Medical marijuana laws vary widely from state to state. In all, 14 states and the DIstrict of Columbia allow medical marijuana in some form. However, every state follows their own model which can lead to confusion among medical marijuana patients. Here we examine which conditions qualify a patient for a medical marijuana license in New Jersey.
Unlike less restrictive laws on the West Coast, states on the East Coast such as New Jersey tend to severely limit medical marijuana patients and dispensaries alike. In New Jersey, for example, only people meeting certain, highly-delimited medical criteria may qualify to receive a medical marijuana license.

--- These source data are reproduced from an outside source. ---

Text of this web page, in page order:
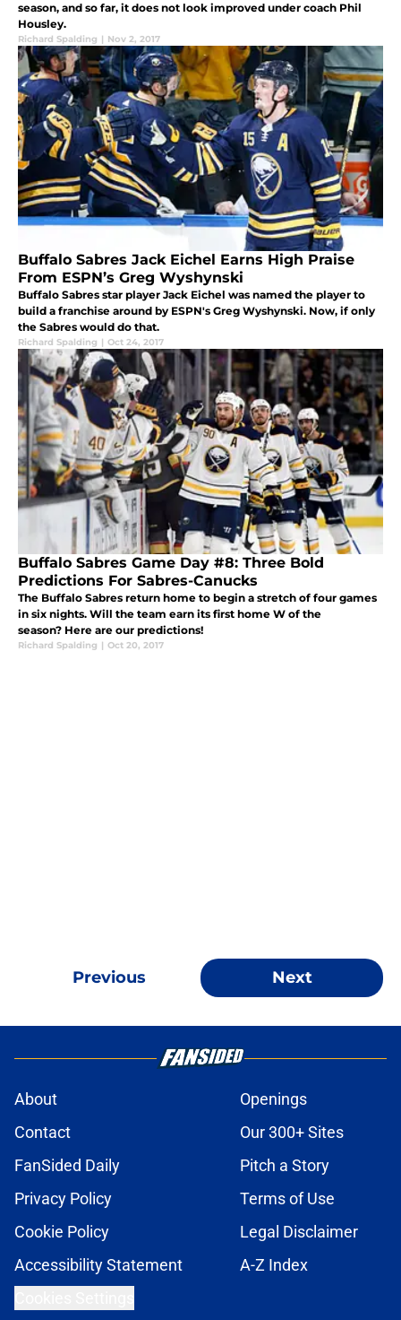
season, and so far, it does not look improved under coach Phil
Housley.
Richard Spalding | Nov 2, 2017
Buffalo Sabres Jack Eichel Earns High Praise
From ESPN’s Greg Wyshynski
Buffalo Sabres star player Jack Eichel was named the player to
build a franchise around by ESPN's Greg Wyshynski. Now, if only
the Sabres would do that.
Richard Spalding | Oct 24, 2017
Buffalo Sabres Game Day #8: Three Bold
Predictions For Sabres-Canucks
The Buffalo Sabres return home to begin a stretch of four games
in six nights. Will the team earn its first home W of the
season? Here are our predictions!
Richard Spalding | Oct 20, 2017
Previous Next
About
Openings
Contact
Our 300+ Sites
FanSided Daily
Pitch a Story
Privacy Policy
Terms of Use
Cookie Policy
Legal Disclaimer
Accessibility Statement
A-Z Index

These criteria include a diagnosis of a "debilitating medical condition" that is "resistant to conventional therapy." Here is a list of conditions that may qualify under New Jersey law:
- Seizure disorder, including epilepsy
- Intractable Skeletal Muscular Spasticity
- HIV/AIDS positivity
- Cancer resulting in severe or chronic pain, nausea, cachexia, or wasting syndrome
- Muscular Dystrophy
- Inflammatory Bowel Disease
- Crohn's disease any terminal illness with a prognosis of one year or less
New Jersey lawmakers have also included a provision that will allow the New Jersey Department of Health and Senior Services to review the diseases and conditions periodically and add new ones as the Department sees fit. While those suffering from those diseases and conditions not currently covered in New Jersey are unable to receive a state license to use medical marijuana at this time, we encourage them to continue lobbying the State Assembly and the Department of Health and Senior Services for inclusion.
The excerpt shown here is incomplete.